Return each line of the records below that contains the word "firefox".
★ ★ ★ ★ ★ ★ ★
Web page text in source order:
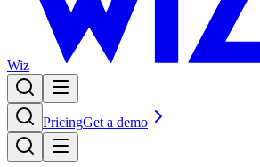
Wiz
PricingGet a demo
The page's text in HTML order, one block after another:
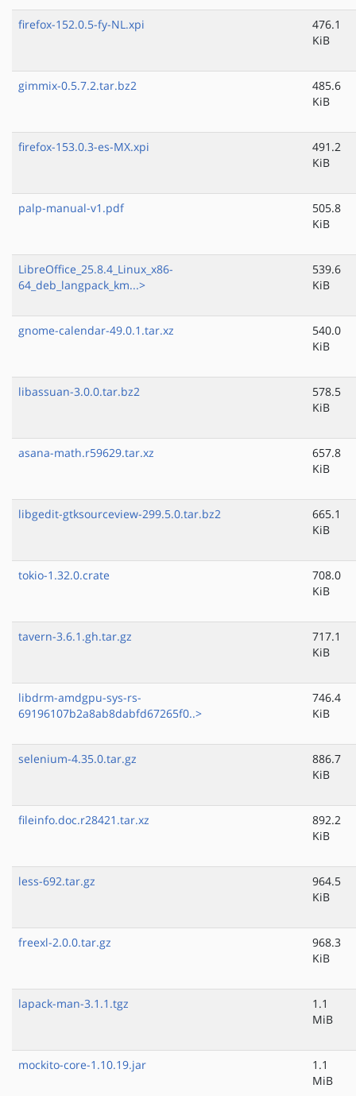
firefox-152.0.5-fy-NL.xpi
476.1
KiB
gimmix-0.5.7.2.tar.bz2
485.6
KiB
firefox-153.0.3-es-MX.xpi
491.2
KiB
palp-manual-v1.pdf
505.8
KiB
LibreOffice_25.8.4_Linux_x86-
64_deb_langpack_km...>
539.6
KiB
gnome-calendar-49.0.1.tar.xz
540.0
KiB
libassuan-3.0.0.tar.bz2
578.5
KiB
asana-math.r59629.tar.xz
657.8
KiB
libgedit-gtksourceview-299.5.0.tar.bz2
665.1
KiB
tokio-1.32.0.crate
708.0
KiB
tavern-3.6.1.gh.tar.gz
717.1
KiB
libdrm-amdgpu-sys-rs-
69196107b2a8ab8dabfd67265f0..>
746.4
KiB
selenium-4.35.0.tar.gz
886.7
KiB
fileinfo.doc.r28421.tar.xz
892.2
KiB
less-692.tar.gz
964.5
KiB
freexl-2.0.0.tar.gz
968.3
KiB
lapack-man-3.1.1.tgz
1.1
MiB
mockito-core-1.10.19.jar
1.1
MiB
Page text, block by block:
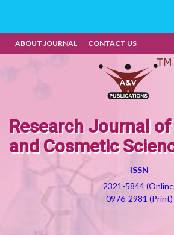
ABOUT JOURNAL CONTACT US
Research Journal
and Cosmetic
ISSN
2321-5844
0976-2981 (Print)
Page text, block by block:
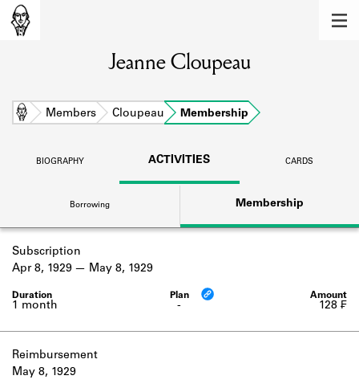
Learn about the members of the lending
BOOKS
DISCOVERIES
Learn about the Shakespeare and
Company community.
SOURCES
Learn about the lending library cards,
logbooks, and address books.
Jeanne Cloupeau
Home Members Cloupeau Membership
BIOGRAPHY ACTIVITIES CARDS
Borrowing Membership
Subscription
-
1 month
Apr 8, 1929 May 8, 1929
128 ₣
Reimbursement
May 8, 1929
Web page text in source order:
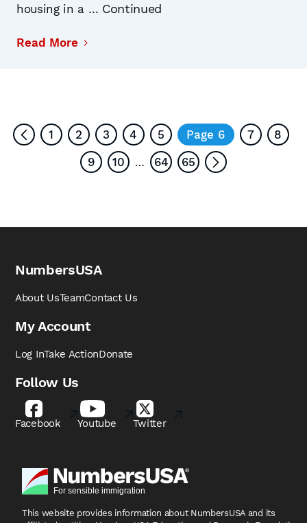
housing in a … Continued
Read More
1 2 3 4 5 Page 6 7
8
9
10 … 64 65
NumbersUSA
About UsTeamContact Us
My Account
Log InTake ActionDonate
Follow Us
Facebook Youtube Twitter
This website provides information about NumbersUSA and its
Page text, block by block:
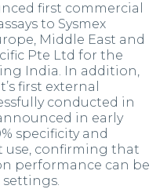
first commercial
to Sysmex
Middle East and
Pte Ltd for the
India. In addition,
first external
conducted in
in early
specificity and
use, confirming that
performance can be
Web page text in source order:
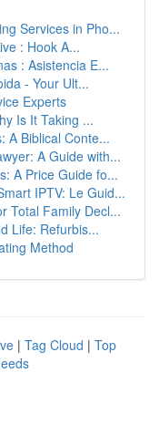
Services in Pho...
: Hook A...
: Asistencia E...
- Your Ult...
Experts
Is It Taking ...
A Biblical Conte...
A Guide with...
A Price Guide fo...
IPTV: Le Guid...
Total Family Decl...
Life: Refurbis...
Method
| Tag Cloud | Top
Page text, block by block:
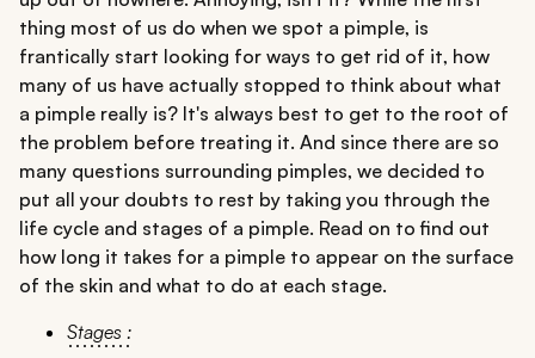
thing most of us do when we spot a pimple, is
frantically start looking for ways to get rid of it, how
many of us have actually stopped to think about what
a pimple really is? It's always best to get to the root of
the problem before treating it. And since there are so
many questions surrounding pimples, we decided to
put all your doubts to rest by taking you through the
life cycle and stages of a pimple. Read on to find out
how long it takes for a pimple to appear on the surface
of the skin and what to do at each stage.
Stages :
★ ★ ★ ★ ★ ★ ★
#### [Solution below]
firefox-152.0.5-fy-NL.xpi
firefox-153.0.3-es-MX.xpi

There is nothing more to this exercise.